Kepala Menteri negara bagian Rakhine, Maung Maung Ohn memberitahu VOA hari Kamis (5/2) bahwa sejak program itu dimulai tahun lalu, baru 40 Muslim yang diberikan kewarganegaraan dan lebih dari 200 orang diberikan kewarganegaraan sementara karena hanya mereka yang mengidentifikasi diri sebagai Bengali yang diterima.
Sebagian besar Muslim di negara bagian itu menyebut diri mereka Rohingya, istilah yang ditolak pemerintah, yang menganggap Rohingya sebagai pendatang gelap dari Bangladesh dan menyebut mereka sebagai “Bengali.” Para pejabat telah mengatakan proses verifikasi dilakukan berdasarkan UU tahun 1982 yang melarang pendaftaran kewarganegaraan yang menggunakan istilah Rohingnya dan bukannya Bengali.
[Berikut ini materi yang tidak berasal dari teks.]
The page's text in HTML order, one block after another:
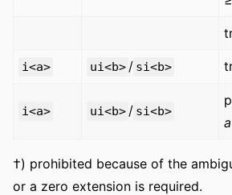
i<a> ui<b> / si<b>
i<a> ui<b> / si<b>
a
†) prohibited because of the
or a zero extension is required.
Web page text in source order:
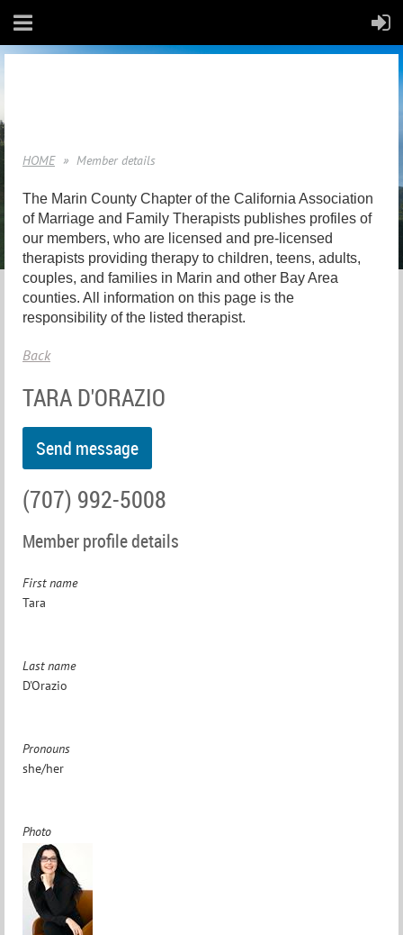
HOME Member details
The Marin County Chapter of the California Association
of Marriage and Family Therapists publishes profiles of
our members, who are licensed and pre-licensed
therapists providing therapy to children, teens, adults,
couples, and families in Marin and other Bay Area
counties. All information on this page is the
responsibility of the listed therapist.
Back
TARA D'ORAZIO
(707) 992-5008
Member profile details
First name
Tara
Last name
D'Orazio
Pronouns
she/her
Photo
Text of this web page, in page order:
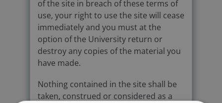
of the site in breach of these terms of
use, your right to use the site will cease
immediately and you must at the
option of the University return or
destroy any copies of the material you
have made.
Nothing contained in the site shall be
taken, construed or considered as a
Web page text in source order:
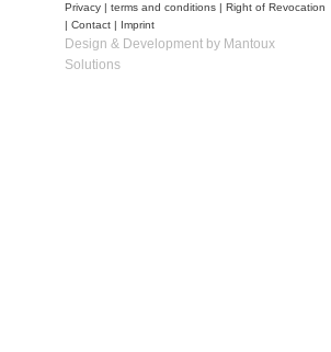
Privacy terms and conditions
Right of Revocation
Contact Imprint
Design & Development by Mantoux
Solutions
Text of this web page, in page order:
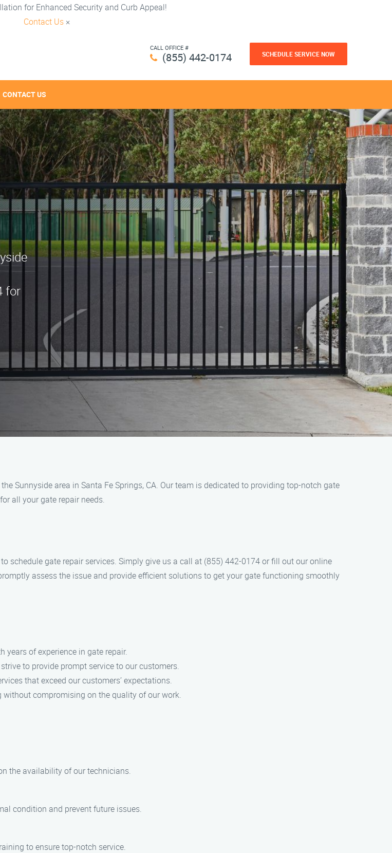
for Enhanced Security and Curb Appeal!
Contact Us ×
CALL OFFICE #
(855) 442-0174 SCHEDULE SERVICE NOW
CONTACT US
for
Sunnyside area in Santa Fe Springs, CA. Our team is dedicated to providing top-notch gate
all your gate repair needs.
schedule gate repair services. Simply give us a call at (855) 442-0174 or fill out our online
assess the issue and provide efficient solutions to get your gate functioning smoothly
of experience in gate repair.
to provide prompt service to our customers.
that exceed our customers’ expectations.
without compromising on the quality of our work.
the availability of our technicians.
condition and prevent future issues.
to ensure top-notch service.
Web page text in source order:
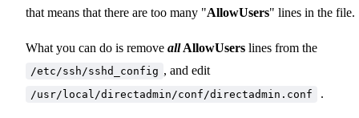
that means that there are too many "AllowUsers" lines in the file.
What you can do is remove allAllowUsers lines from the
/etc/ssh/sshd_config , and edit
/usr/local/directadmin/conf/directadmin.conf .
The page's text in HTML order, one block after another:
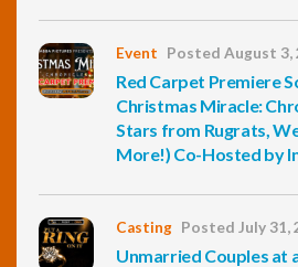
Event Posted August 3,
Red Carpet Premiere
Christmas Miracle:
Stars from Rugrats,
More!) Co-Hosted by
Casting Posted July 31,
Unmarried Couples at
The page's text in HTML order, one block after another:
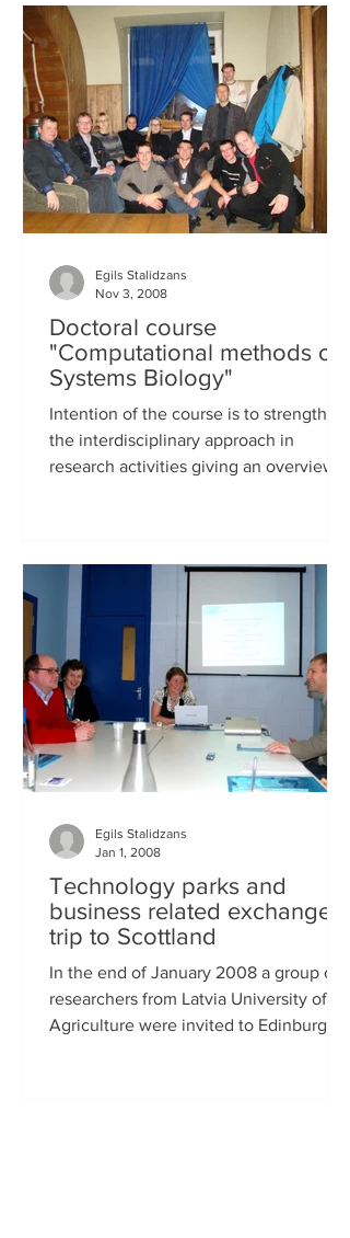
Doctoral course
"Computational methods of
Systems Biology"
Intention of the course is to strengthen
the interdisciplinary approach in
research activities giving an overview
Egils Stalidzans
Nov 3, 2008
Technology parks and
business related exchange
trip to Scottland
In the end of January 2008 a group of
researchers from Latvia University of
Agriculture were invited to Edinburgh,
Egils Stalidzans
Jan 1, 2008
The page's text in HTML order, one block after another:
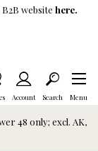
website here.
List
Account Search Menu
48 only; excl. AK,
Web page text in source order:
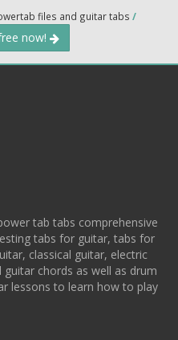
files and guitar tabs /
now!
tab tabs comprehensive
tabs for guitar, tabs for
classical guitar, electric
chords as well as drum
lessons to learn how to play
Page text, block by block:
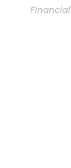
Financial
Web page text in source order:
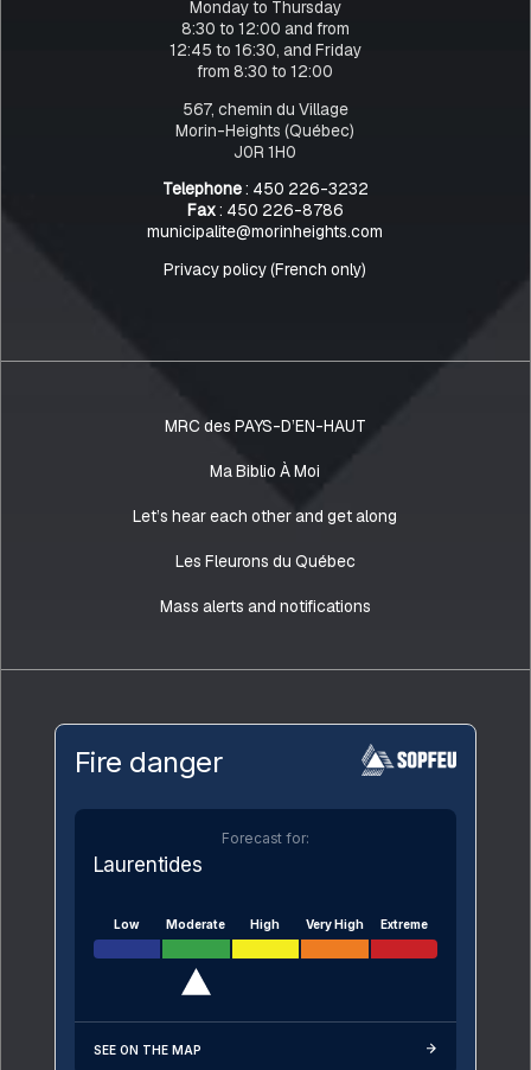
Monday to Thursday
8:30 to 12:00 and from
12:45 to 16:30, and Friday
from 8:30 to 12:00
567, chemin du Village
Morin-Heights (Québec)
J0R 1H0
Telephone: 450 226-3232
Fax: 450 226-8786
municipalite@morinheights.com
Privacy policy (French only)
MRC des PAYS-D’EN-HAUT
Ma Biblio À Moi
Let’s hear each other and get along
Les Fleurons du Québec
Mass alerts and notifications
Fire danger
Forecast for:
Laurentides
Low Moderate High Very High Extreme
SEE ON THE MAP
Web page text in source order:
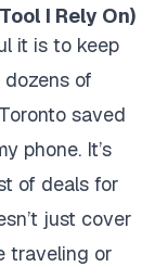
I Rely On)
it is to keep
dozens of
saved
phone. It’s
of deals for
just cover
traveling or
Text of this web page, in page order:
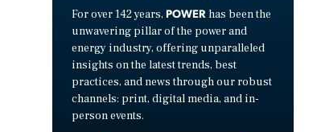
For over 142 years, POWER has been the
unwavering pillar of the power and
energy industry, offering unparalleled
insights on the latest trends, best
practices, and news through our robust
channels: print, digital media, and in-
person events.
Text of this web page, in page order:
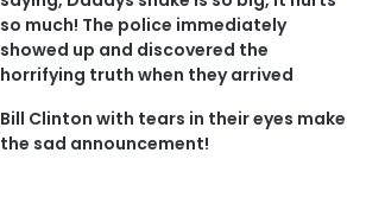
so much! The police immediately
showed up and discovered the
horrifying truth when they arrived
Bill Clinton with tears in their eyes make
the sad announcement!
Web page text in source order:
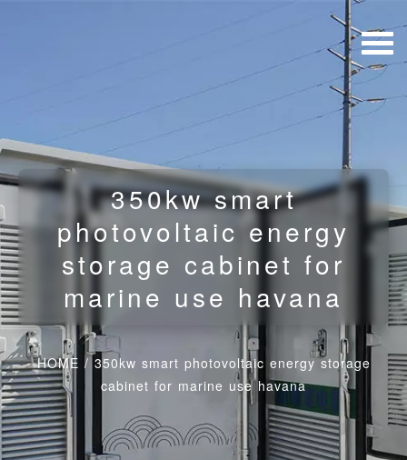
350kw smart
photovoltaic energy
storage cabinet for
marine use havana
HOME / 350kw smart photovoltaic energy storage
cabinet for marine use havana
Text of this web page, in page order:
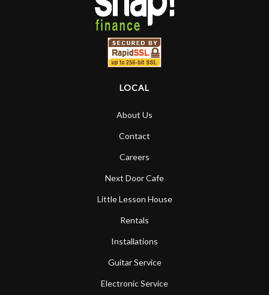
LOCAL
About Us
Contact
Careers
Next Door Cafe
Little Lesson House
Rentals
Installations
Guitar Service
Electronic Service
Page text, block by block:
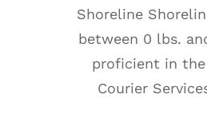
Shoreline
between 0 lbs.
proficient in the
Courier
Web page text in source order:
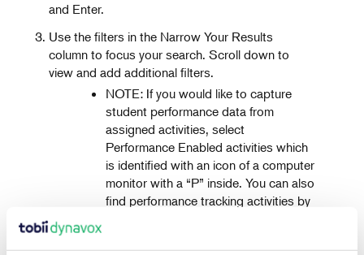
and Enter.
Use the filters in the Narrow Your Results
column to focus your search. Scroll down to
view and add additional filters.
NOTE: If you would like to capture
student performance data from
assigned activities, select
Performance Enabled activities which
is identified with an icon of a computer
monitor with a “P” inside. You can also
find performance tracking activities by
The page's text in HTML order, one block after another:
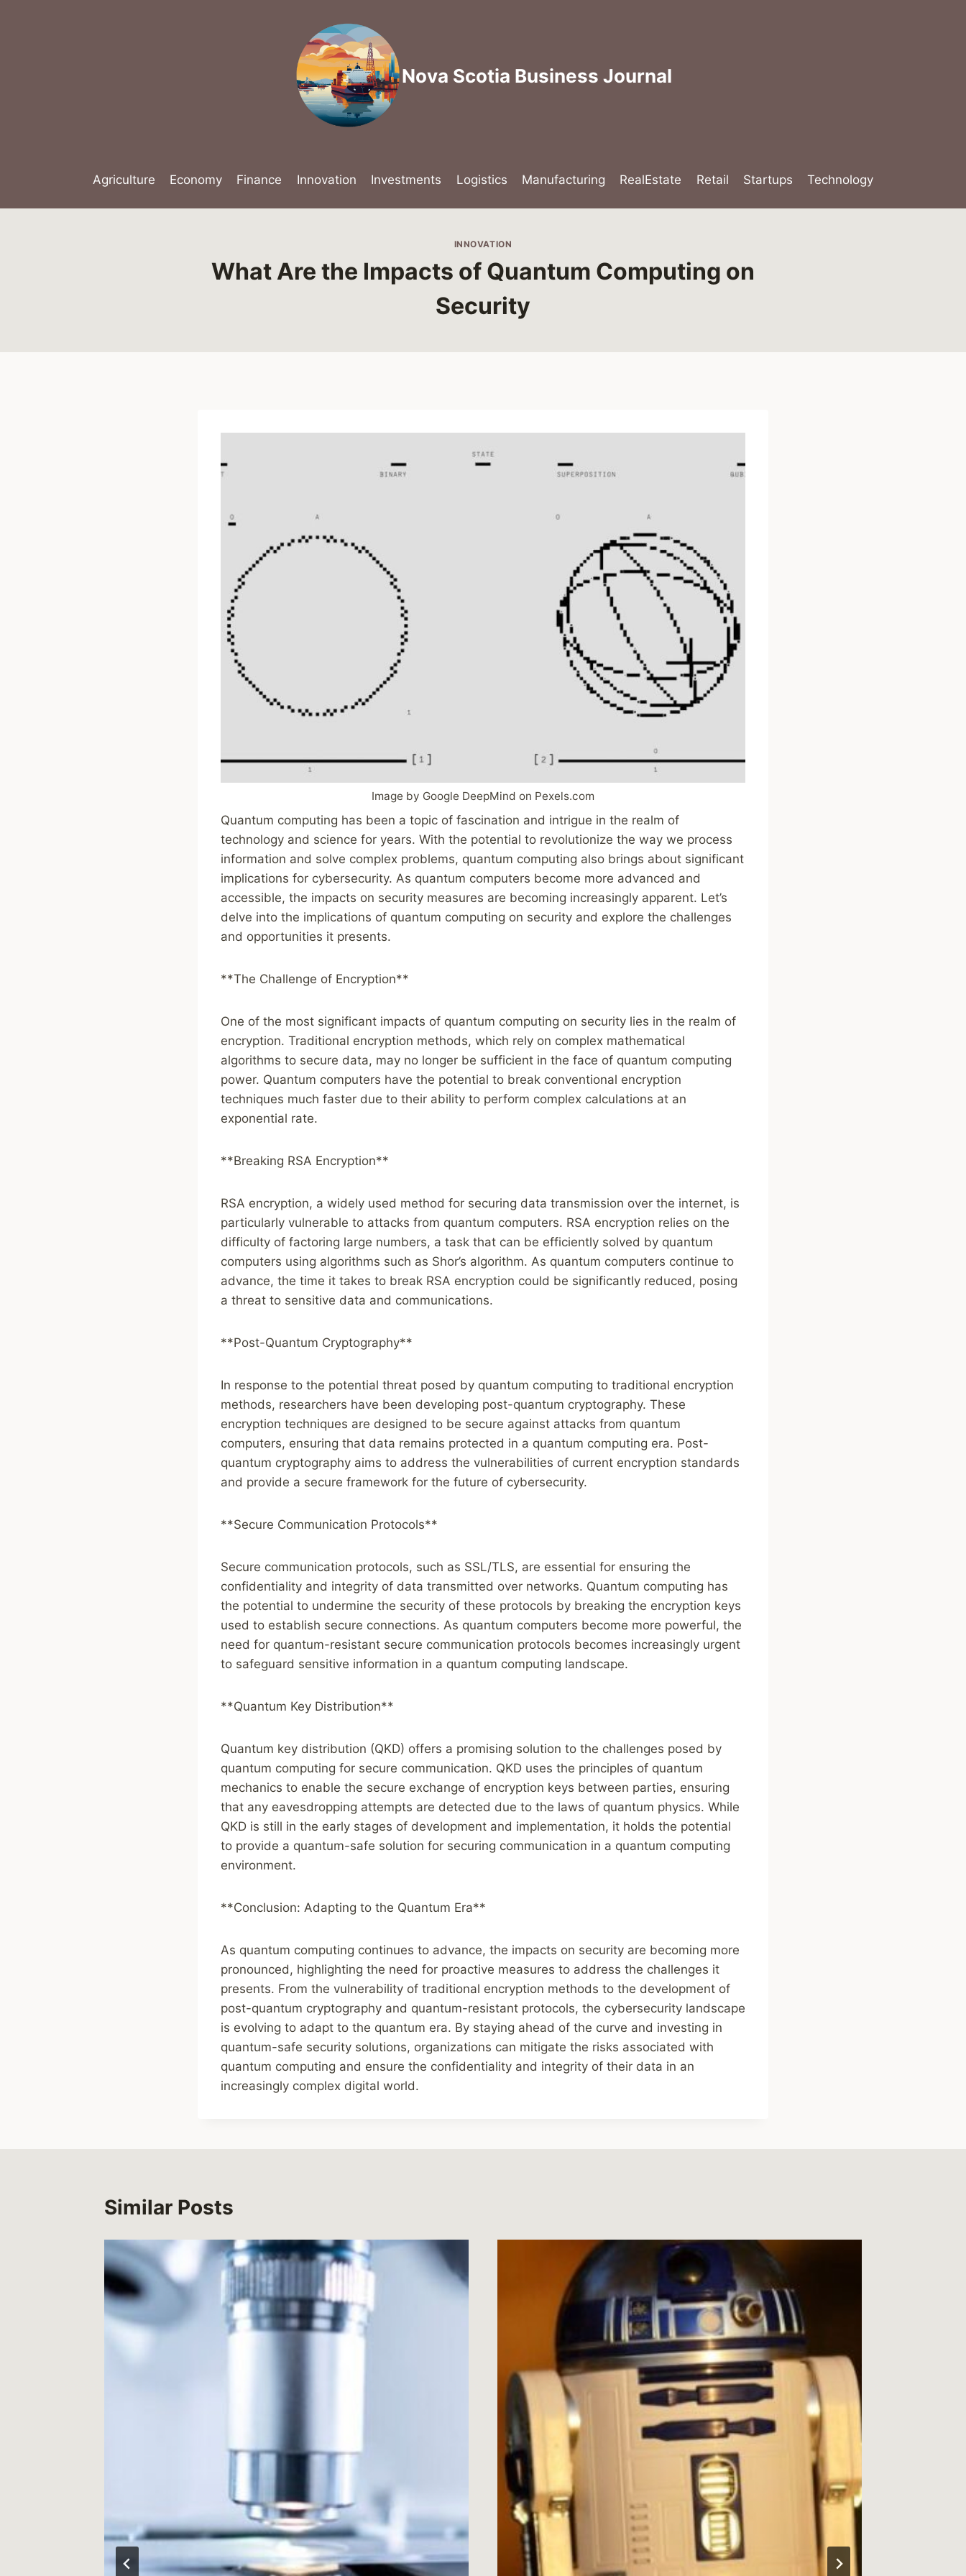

Selama beberapa tahun, berbagai kelompok HAM telah mengecam kebijakan pemerintah yang menolak kewarganegaraan bagi warga Rohingya dan membatasi gerak mereka.
Kekerasan antara warga mayoritas Budha dan minoritas Muslim di Myanmar telah menewaskan lebih dari 240 orang dan memaksa sekitar 140.000 orang meninggalkan rumah sejak tahun 2012. Sebagian besar warga yang tewas dan kehilangan tempat tinggal adalah warga Muslim Rohingya di negara bagian Rakhine.
Pemerintah Myanmar telah menghentikan proyek perdana untuk memverifikasi status kewarganegaraan minoritas Muslim di negara bagian Rakhine.